I’m happy to say that Reuters was the first organization to get its hands on this analysis. At 4:21 EST, we ran our exclusive story, by Jan Strupczewski in Brussels, with the headline that Greek debt would still be 160% of GDP in the European Commission’s downside scenario. Jan took the 2,800-word analysis, and its wealth of charts and tables, and boiled it down into a 965-word story which was avidly read by news consumers around the world.

Later on, the FT’s Peter Spiegel also got his hands on the Commission’s analysis. His story ran at 6:15 EST, and was even shorter, at 566 words.

Necessarily, both stories cut out material from the original report, and as it happens neither of them mentioned the sharp uptick in future GDP growth. The first place I saw that was at Alphaville, with an anonymous post timestamped 02:44 GMT (someone was up late), which was 9:44 EST. “The baseline scenario in the report forecasts 4.3 per cent decrease in GDP this year,” said Alphaville, “followed by flat growth in 2013 and 2.3 per cent growth in 2014.” Clearly they had the analysis themselves, since those figures weren’t being reported anywhere else at the time.

But it wasn’t until 10:47 EST that the report finally appeared online, at Zero Hedge, allowing me to write my post. The Zero Hedge post has now reached 20,000 pageviews — a very big story by ZH standards.

Once the analysis was freely available online, it started propagating elsewhere, too: Alphaville (which, remember, had had access to it six hours earlier) finally posted it at 08:49 GMT, or 3:49am EST.

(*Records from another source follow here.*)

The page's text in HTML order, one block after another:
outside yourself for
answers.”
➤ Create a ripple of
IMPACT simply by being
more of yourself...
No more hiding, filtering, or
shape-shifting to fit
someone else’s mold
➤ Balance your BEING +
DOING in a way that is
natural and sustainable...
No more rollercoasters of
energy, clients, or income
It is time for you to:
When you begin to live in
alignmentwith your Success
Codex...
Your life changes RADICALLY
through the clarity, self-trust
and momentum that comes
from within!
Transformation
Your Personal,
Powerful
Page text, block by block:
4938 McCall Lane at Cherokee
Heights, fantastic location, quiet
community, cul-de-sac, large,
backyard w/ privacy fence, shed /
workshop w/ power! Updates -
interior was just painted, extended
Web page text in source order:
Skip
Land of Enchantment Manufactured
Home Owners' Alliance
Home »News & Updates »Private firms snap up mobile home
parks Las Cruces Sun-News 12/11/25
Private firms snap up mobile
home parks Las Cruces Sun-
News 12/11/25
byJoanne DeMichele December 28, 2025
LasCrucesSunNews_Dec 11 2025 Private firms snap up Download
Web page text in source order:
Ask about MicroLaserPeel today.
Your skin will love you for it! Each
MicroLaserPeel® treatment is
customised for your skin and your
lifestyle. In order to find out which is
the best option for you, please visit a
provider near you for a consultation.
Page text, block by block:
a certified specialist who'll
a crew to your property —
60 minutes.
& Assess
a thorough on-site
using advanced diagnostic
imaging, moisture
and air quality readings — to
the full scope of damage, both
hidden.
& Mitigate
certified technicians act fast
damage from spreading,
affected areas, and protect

The analysis is very well written, clearly by a native English speaker:

There is a fundamental tension between the program objectives of reducing debt and improving competitiveness, in that the internal devaluation needed to restore Greece competitiveness will inevitably lead to a higher debt to GDP ratio in the near term. In this context, a scenario of particular concern involves internal devaluation through deeper recession (due to continued delays with structural reforms and with fiscal policy and privatization implementation). This would result in a much higher debt trajectory, leaving debt as high as 160 percent of GDP in 2020. Given the risks, the Greek program may thus remain accident-prone, with questions about sustainability hanging over it.

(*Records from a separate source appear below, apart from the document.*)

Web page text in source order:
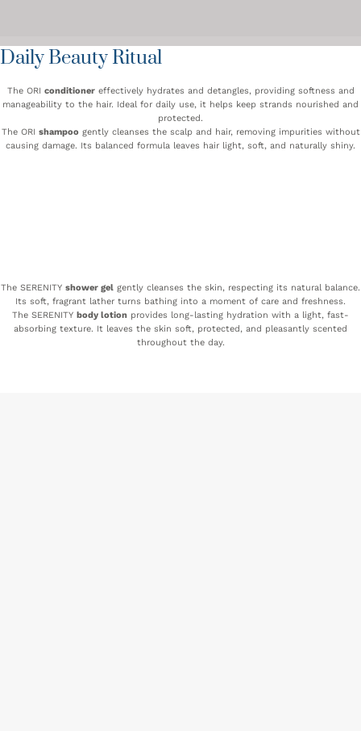
Daily Beauty Ritual
The ORI conditionereffectively hydrates and detangles, providing softness and
manageability to the hair. Ideal for daily use, it helps keep strands nourished and
protected.
The ORI shampoogently cleanses the scalp and hair, removing impurities without
causing damage. Its balanced formula leaves hair light, soft, and naturally shiny.
The SERENITY shower gel gently cleanses the skin, respecting its natural balance.
Its soft, fragrant lather turns bathing into a moment of care and freshness.
The SERENITY body lotion provides long-lasting hydration with a light, fast-
absorbing texture. It leaves the skin soft, protected, and pleasantly scented
throughout the day.
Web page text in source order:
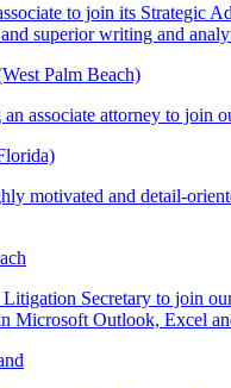
to join its Strategic
superior writing and
Palm Beach)
associate attorney to join
motivated and detail-
Secretary to join
Microsoft Outlook, Excel
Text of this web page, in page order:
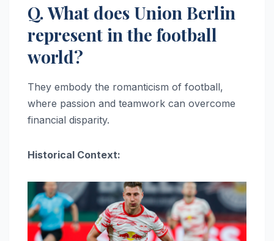
Q. What does Union Berlin
represent in the football
world?
They embody the romanticism of football,
where passion and teamwork can overcome
financial disparity.
Historical Context:
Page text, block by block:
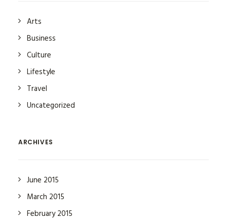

As such, I think it’s fair to say that the analysis itself was intrinsically superior to any of the news reports written about it. Given the choice between reading the Reuters story, or the FT story, or the primary document, virtually all market participants would plump for the primary document.

And yet neither Reuters nor the FT posted the document when they got their hands on it, preferring instead to simply write it up in their own words. Zero Hedge got the document more than six hours after Reuters did, but still gets all the glory of being the first site to post it.

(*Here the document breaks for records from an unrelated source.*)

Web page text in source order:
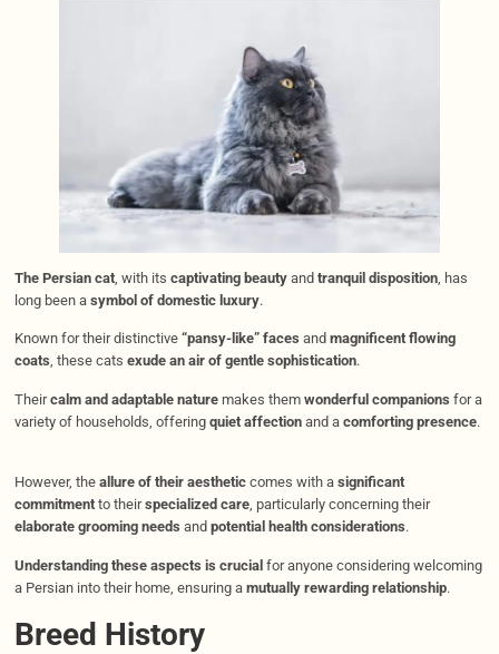
The Persian cat, with its captivating beautyand tranquil disposition, has
long been a symbol of domestic luxury.
Known for their distinctive “pansy-like” faces and magnificent flowing
coats, these cats exude an air of gentle sophistication.
Theircalm and adaptable naturemakes them wonderful companions for a
variety of households, offering quiet affectionand a comforting presence.
However, the allure of their aestheticcomes with a significant
commitmentto theirspecialized care, particularly concerning their
elaborate grooming needs and potential health considerations.
Understanding these aspects is crucialfor anyone considering welcoming
a Persian into their home, ensuring a mutually rewarding relationship.
Breed History
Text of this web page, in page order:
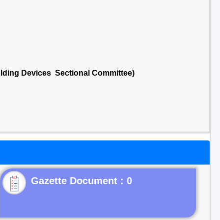
Devices Sectional Committee)
Gazette Document : 0
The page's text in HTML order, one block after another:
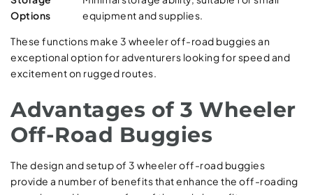
Options
equipment and supplies.
These functions make 3 wheeler off-road buggies an
exceptional option for adventurers looking for speed and
excitement on rugged routes.
Advantages of 3 Wheeler
Off-Road Buggies
The design and setup of 3 wheeler off-road buggies
provide a number of benefits that enhance the off-roading

There are three lessons here. The first is that reporters still don’t like posting primary documents, for various possible reasons. They might be worried about being sued for copyright violation, or they might have promised their source they wouldn’t post the document. More generally, reporters tend not to want to give away to their competitors information which they worked very hard to obtain. And as such, they’re often perfectly happy to promise not to post such documents: because they didn’t really want to in the first place.

The second is that legacy news organizations like Reuters and the FT still don’t think digitally: the unit of news is always the story, rather than, say, a primary document in PDF form. So if you obtain a primary document, the first thing you do is turn it into a story, rather than simply letting that document be the story.

Finally, it’s silly to assume that reporters are going to be particularly expert at extracting all the germane information from a report when they write it up. Especially when you’ve had a very long day, it’s late at night, you’re under time pressure, and you are looking at the document from a particular, inside-baseball perspective. Sometimes, reporters can add value when they write up primary documents, by putting them in perspective and in plain English. Other times, they miss important things. Either way, posting the document itself along with the write-up can only make the news story richer and more valuable. Even if doing so also helps the competition.